The big problem with Cichlids isn't just water quality. It's their complicated territorial needs. We love them for their behaviour and occasional weirdness, but if they don't have space, they can get like lions in an old fashioned zoo cage. Dwarf Cichlids (generally under 3 inches fully grown) would be great in a tank that size.
I do believe they were labeled dwarfs and I think I remember 4 inches at maturity. Now for sure that remembering might be what my brother calls wishful.
 
There are a couple of Tanganyikans that fit the description. They usually have a solid price tag, and I have never seen one in a petco type store.
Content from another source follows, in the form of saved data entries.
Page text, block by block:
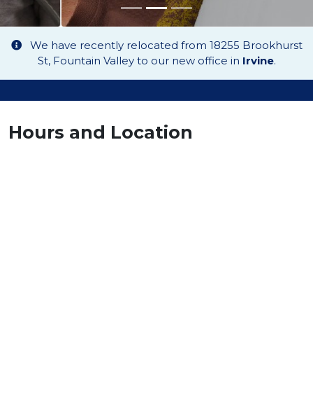
We have recently relocated from 18255 Brookhurst
St, Fountain Valley to our new office in Irvine.
Hours and Location
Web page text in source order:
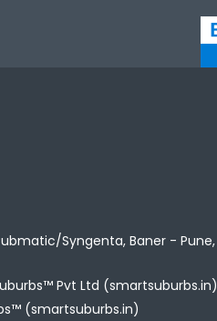
Syngenta, Baner - Pune,
Pvt Ltd (smartsuburbs.in)
(smartsuburbs.in)
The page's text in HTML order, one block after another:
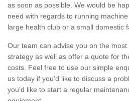
as soon as possible. We would be
need with regards to running
large health club or a small domestic
Our team can advise you on the
strategy as well as offer a quote for
costs. Feel free to use our simple
us today if you’d like to discuss a
you’d like to start a regular

There are some Malawi mbuna, but they need far bigger tanks because they live in crowds. They'd be the right size, but keeping 2 or 3 ends in you having one survivor.
Some Central Americans have those colours, but they get big enough to feed you well.
There are some intentionally deformed test tube fish made by farms. They get large but are so handicapped they can't act out their aggression very well. To me, that's just commercial cruelty.
When I used to visit the States, I saw a lot of northern Maine pet stores, and they were really limited. There was one I liked in Lebanon New Hampshire, but that was the only quality store I ever wandered into in that region.
 
The store could have been anywhere from Bangor south to Bennington Vermont. We actually got intentionally lost in NH but was not near Lebanon, The store was not Petco or PetSmart, it was a smallish LFS. I could likely retrace my steps using the memory on the GPS but would prefer the frustration of researching.
 
I have 2 of those tanks in my built in wall of tanks, that I haven't refilled yet... IMO, they are a good size, for breeding smaller fish... I won't play the guessing game, but suspect a rift lake cichlid...
 
If a store is doing well, they don't want a species to be in their tanks for more than a few weeks. The pet chains replace them with exactly the same thing, but the good stores try to keep a variety moving through. Both the independent stores around here turn over reasonably quickly, and if a fish is still there after a month or two, don't order any for quite some time. Tanks that don't 'move' lose money.

My experience is that you get it when you see it, or you may not see it again.